What you have to do >> Whichever lines include the word "However", copy them as they appear in the data.

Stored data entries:

____________

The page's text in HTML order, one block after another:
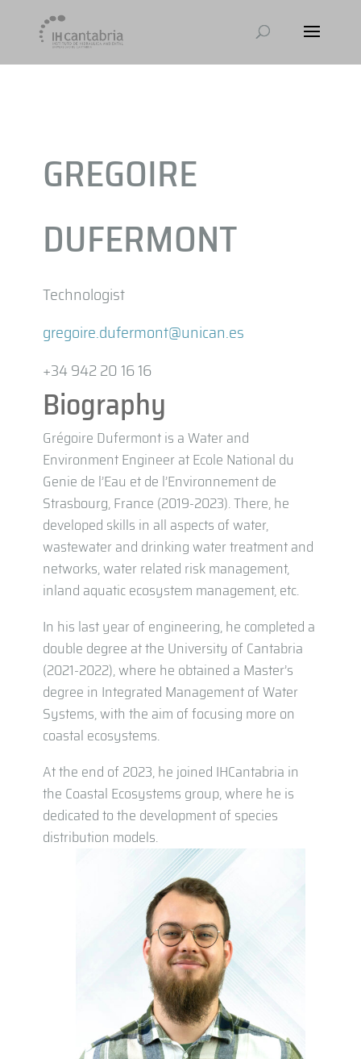
GREGOIRE
DUFERMONT
Technologist
gregoire.dufermont@unican.es
+34 942 20 16 16
Biography
Grégoire Dufermont is a Water and
Environment Engineer at Ecole National du
Genie de l’Eau et de l’Environnement de
Strasbourg, France (2019-2023). There, he
developed skills in all aspects of water,
wastewater and drinking water treatment and
networks, water related risk management,
inland aquatic ecosystem management, etc.
In his last year of engineering, he completed a
double degree at the University of Cantabria
(2021-2022), where he obtained a Master’s
degree in Integrated Management of Water
Systems, with the aim of focusing more on
coastal ecosystems.
At the end of 2023, he joined IHCantabria in
the Coastal Ecosystems group, where he is
dedicated to the development of species
distribution models.
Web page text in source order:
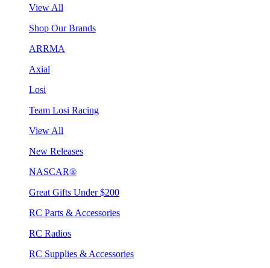
View All
Shop Our Brands
ARRMA
Axial
Losi
Team Losi Racing
View All
New Releases
NASCAR®
Great Gifts Under $200
RC Parts & Accessories
RC Radios
RC Supplies & Accessories
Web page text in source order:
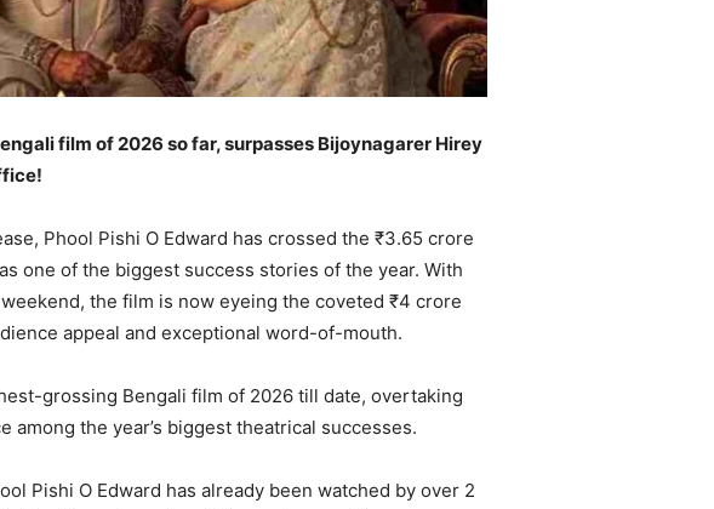
film of 2026 so far, surpasses Bijoynagarer Hirey
Phool Pishi O Edward has crossed the ₹3.65 crore
one of the biggest success stories of the year. With
the film is now eyeing the coveted ₹4 crore
appeal and exceptional word-of-mouth.
grossing Bengali film of 2026 till date, overtaking
among the year’s biggest theatrical successes.
Pishi O Edward has already been watched by over 2
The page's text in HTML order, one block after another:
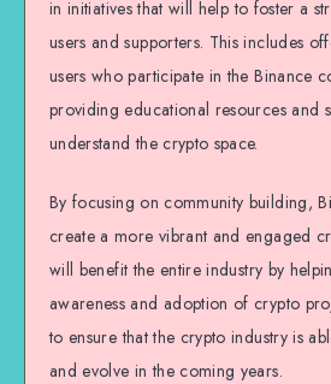
in initiatives that will help to foster a
users and supporters. This includes
users who participate in the Binance
providing educational resources and
understand the crypto space.
By focusing on community building,
create a more vibrant and engaged
will benefit the entire industry by
awareness and adoption of crypto
to ensure that the crypto industry is
and evolve in the coming years.
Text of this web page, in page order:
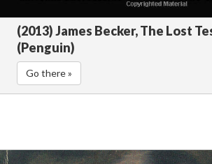
(2013) James Becker, The Lost
(Penguin)
Go there »
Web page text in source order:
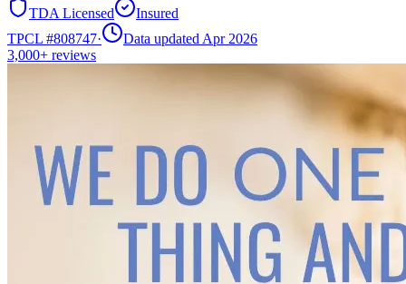
TDA Licensed
Insured
TPCL #808747·
Data updated Apr 2026
3,000+ reviews
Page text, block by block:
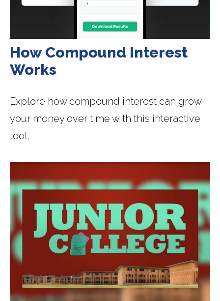
How Compound Interest
Works
Explore how compound interest can grow
your money over time with this interactive
tool.
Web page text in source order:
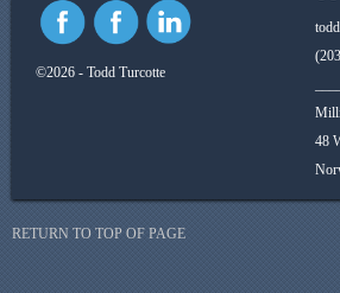
©2026 - Todd Turcotte
48
RETURN TO TOP OF PAGE
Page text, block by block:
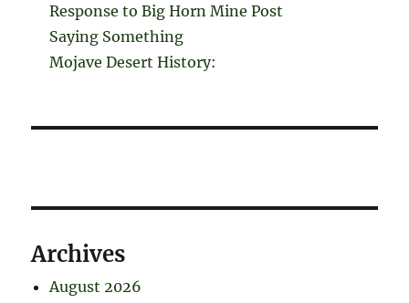
Response to Big Horn Mine Post
Saying Something
Mojave Desert History:
Archives
August 2026
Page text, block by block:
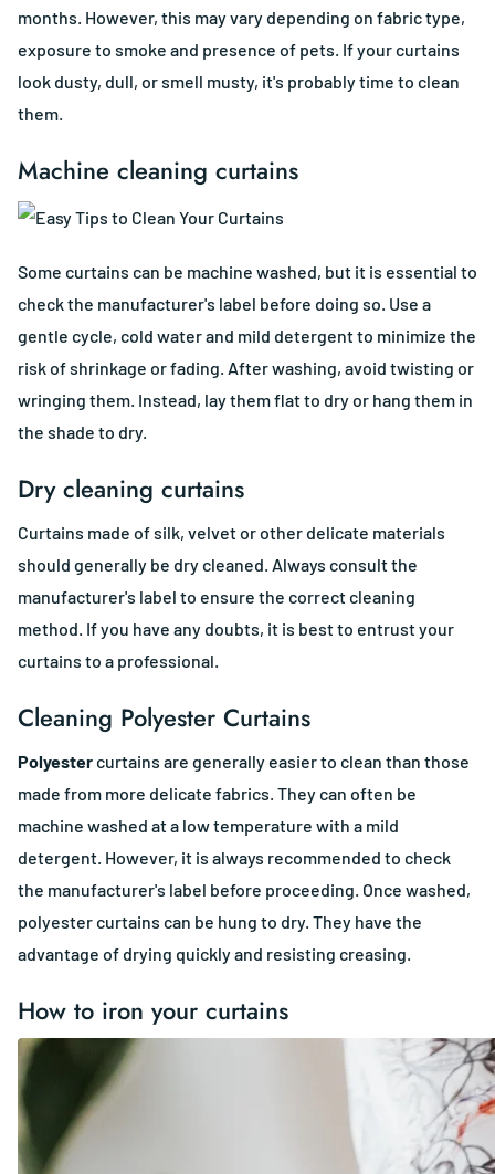
months. However, this may vary depending on fabric type,
exposure to smoke and presence of pets. If your curtains
look dusty, dull, or smell musty, it's probably time to clean
them.
Machine cleaning curtains
Some curtains can be machine washed, but it is essential to
check the manufacturer's label before doing so. Use a
gentle cycle, cold water and mild detergent to minimize the
risk of shrinkage or fading. After washing, avoid twisting or
wringing them. Instead, lay them flat to dry or hang them in
the shade to dry.
Dry cleaning curtains
Curtains made of silk, velvet or other delicate materials
should generally be dry cleaned. Always consult the
manufacturer's label to ensure the correct cleaning
method. If you have any doubts, it is best to entrust your
curtains to a professional.
Cleaning Polyester Curtains
Polyester curtains are generally easier to clean than those
made from more delicate fabrics. They can often be
machine washed at a low temperature with a mild
detergent. However, it is always recommended to check
the manufacturer's label before proceeding. Once washed,
polyester curtains can be hung to dry. They have the
advantage of drying quickly and resisting creasing.
How to iron your curtains
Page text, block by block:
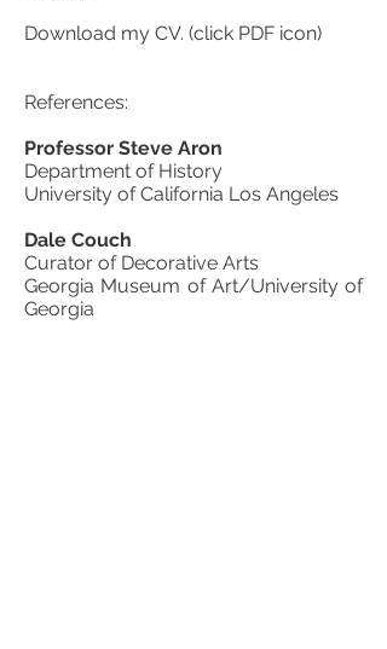
Download my CV. (click PDF icon)
References:
Professor Steve Aron
Department of History
University of California Los Angeles
Dale Couch
Curator of Decorative Arts
Georgia Museum of Art/University of
Georgia

____________

Your response >>
months. However, this may vary depending on fabric type,
detergent. However, it is always recommended to check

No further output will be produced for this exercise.